衛子清臉上餘熱未去,覺得自己好像頭暈起來了,心裏都是悲憤,這可不是我故意透漏你行蹤,要是我不說,胖嬸還不知道要聯想什麽,自個還是要臉的。

“是他回來,但是又匆匆走了。”

胖嬸一臉理解:“我懂我懂。”

能把人幹到發燒下不來床,果然這宋大還是有幾分本事的,不是外強中幹。

想到這,胖嬸一臉打趣道:“清哥兒好福氣。”

衛子清恨不得真暈過去,臉上帶了氣惱:“嬸子再說我就不理你了。
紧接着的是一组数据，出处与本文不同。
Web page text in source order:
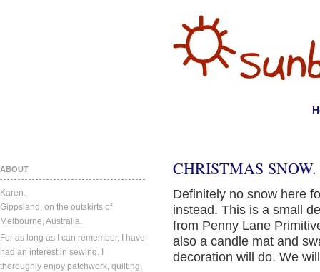
ABOUT
Karen.
Gippsland, on the outskirts of
Melbourne, Australia.
For as long as I can remember, I have
had an interest in sewing. I
thoroughly enjoy patchwork, quilting,
CHRISTMAS SNOW.
Definitely no snow here
instead. This is a small
from Penny Lane
also a candle mat and
decoration will do. We
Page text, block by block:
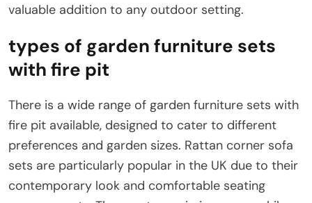
valuable addition to any outdoor setting.
types of garden furniture sets
with fire pit
There is a wide range of garden furniture sets with
fire pit available, designed to cater to different
preferences and garden sizes. Rattan corner sofa
sets are particularly popular in the UK due to their
contemporary look and comfortable seating
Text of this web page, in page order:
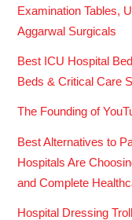
Examination Tables,
Aggarwal Surgicals
Best ICU Hospital
Beds & Critical Care
The Founding of
Best Alternatives to
Hospitals Are
and Complete
Hospital Dressing
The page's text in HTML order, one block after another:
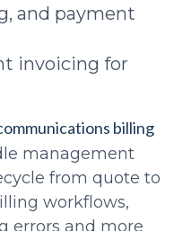
and payment
invoicing for
billing
management
from quote to
workflows,
errors and more
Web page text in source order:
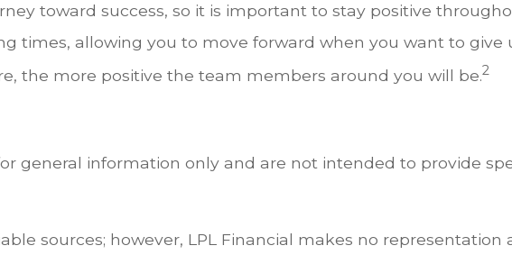
toward success, so it is important to stay positive
times, allowing you to move forward when you want to give
the more positive the team members around you will be.2
general information only and are not intended to provide
sources; however, LPL Financial makes no representation
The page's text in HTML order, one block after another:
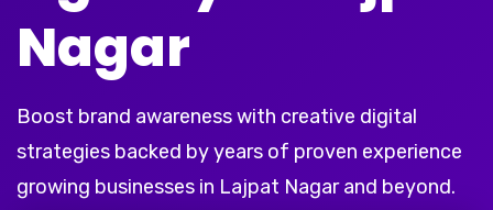
Nagar
Boost brand awareness with creative digital
strategies backed by years of proven experience
growing businesses in Lajpat Nagar and beyond.
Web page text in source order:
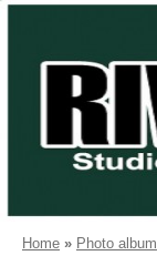
Home » Photo album
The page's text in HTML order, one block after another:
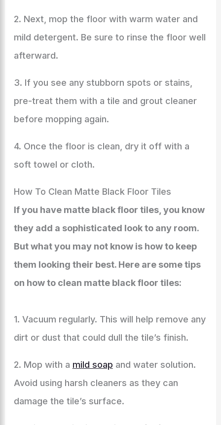
2. Next, mop the floor with warm water and
mild detergent. Be sure to rinse the floor well
afterward.
3. If you see any stubborn spots or stains,
pre-treat them with a tile and grout cleaner
before mopping again.
4. Once the floor is clean, dry it off with a
soft towel or cloth.
How To Clean Matte Black Floor Tiles
If you have matte black floor tiles, you know
they add a sophisticated look to any room.
But what you may not know is how to keep
them looking their best. Here are some tips
on how to clean matte black floor tiles:
1. Vacuum regularly. This will help remove any
dirt or dust that could dull the tile’s finish.
2. Mop with a mild soap and water solution.
Avoid using harsh cleaners as they can
damage the tile’s surface.
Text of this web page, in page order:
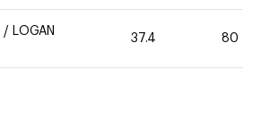
/ LOGAN
37.4 80
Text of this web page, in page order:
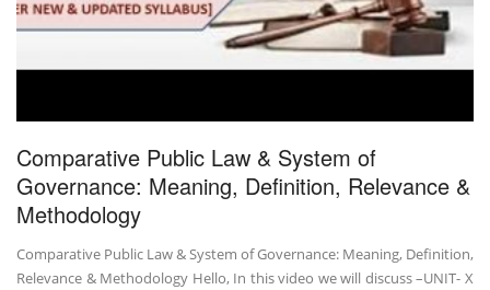
Comparative Public Law & System of
Governance: Meaning, Definition, Relevance &
Methodology
Comparative Public Law & System of Governance: Meaning, Definition,
Relevance & Methodology Hello, In this video we will discuss –UNIT- X
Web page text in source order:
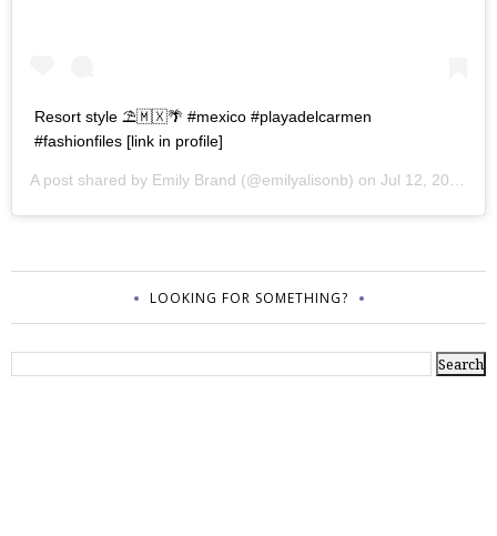
Resort style ⛱🇲🇽🌴 #mexico #playadelcarmen
#fashionfiles [link in profile]
A post shared by Emily Brand (@emilyalisonb) on Jul 12, 2017 at 9:02pm PDT
LOOKING FOR SOMETHING?
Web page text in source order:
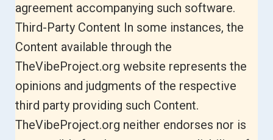
agreement accompanying such software.
Third-Party Content In some instances, the
Content available through the
TheVibeProject.org website represents the
opinions and judgments of the respective
third party providing such Content.
TheVibeProject.org neither endorses nor is

”

胖嬸這才討好笑道:“好清哥兒,咱們說正事兒,村裏人把山楂都摘了差不多了,咱們還收嗎?”

要不是胖嬸提起來,他今日險些忘了這茬。

“收,自然收的,嬸子你可知山上山楂大概能有多少?”

胖嬸想了想:“頭一天村裏人都去摘了,就能摘了七七八八,第二日只能是從地上撿漏了,應該不算多。”

“那便全收了,有多少收多少。”

胖嬸一驚:“那用的完嗎?”

“不好說,但用不完我也得收了,你只管去做。”

他實在是低估了市場的模仿能力,不過五日,竟然有點心店裏已經開始嘗試售賣山楂糕了!

這對他來說是個很好的警告,軟糕做法實在太過簡單,吃過的行家就能大致猜出裏面的成分就是糖和山楂,琢磨出來這簡單的步驟是遲早的事,但沒想到會這麽快。

好在整個縣城裏,有大片山楂林的地方只有他們村,他搶先一步收購完,雖然是手下的黑了些,但也是不得已。

自個帶來的上輩子的營生,輕易被別人搶了,他跟誰說理去?

這山楂就是爛在他手裏,也不能這麽快就出現競爭對手,至少在他把軟糕打上“禾水”的印記之前,是不能放給別人的。

但這事到底還是不穩妥,叮囑完胖嬸盡快收購後,衛子清也沒了睡意,爬起床來穿了衣服,起身去了錢記。

張掌櫃一眼就瞧見了他,喜滋滋的迎了出來。

“宋夫人,畫好了?”

衛子清這才想起來,昨日他本要畫的圖樣,因為宋泊明的事一打岔,給忘了……

他有些心虛的笑了笑:“張掌櫃,今日不說這個,你們東家呢?能給他送封信麽?”

張掌櫃搖搖頭,暗嘆這衛子清賺錢都不積極,他設計的衣服賺了錢,還不是他自個的?

“信是能送的,您給我就行。”

衛子清掏出寫好的信紙遞過去,本想快些走了,想想又轉身回來。

“以後莫叫我宋夫人了,我已經獨立了門戶,便叫我清哥兒吧。”

張掌櫃疑惑:“這是……”

衛子清面色不虞,似乎不太想提起:“張掌櫃莫要問了,只怪我遇人不淑。”

張掌櫃面露唏噓之色,到底是不方便再說什麽。

旁邊的夥計們都支楞著耳朵,聽的一清二楚,衛子清也不在意。

他還是怕的,怕宋泊明得罪的人找上門來,索性一不做二不休,自個先把和離的事宣揚出去,還得讓別人覺得他們感情不和,又編造的他是被休的,也就是告訴了別人,宋泊明對他沒有感情,他當不了什麽籌碼。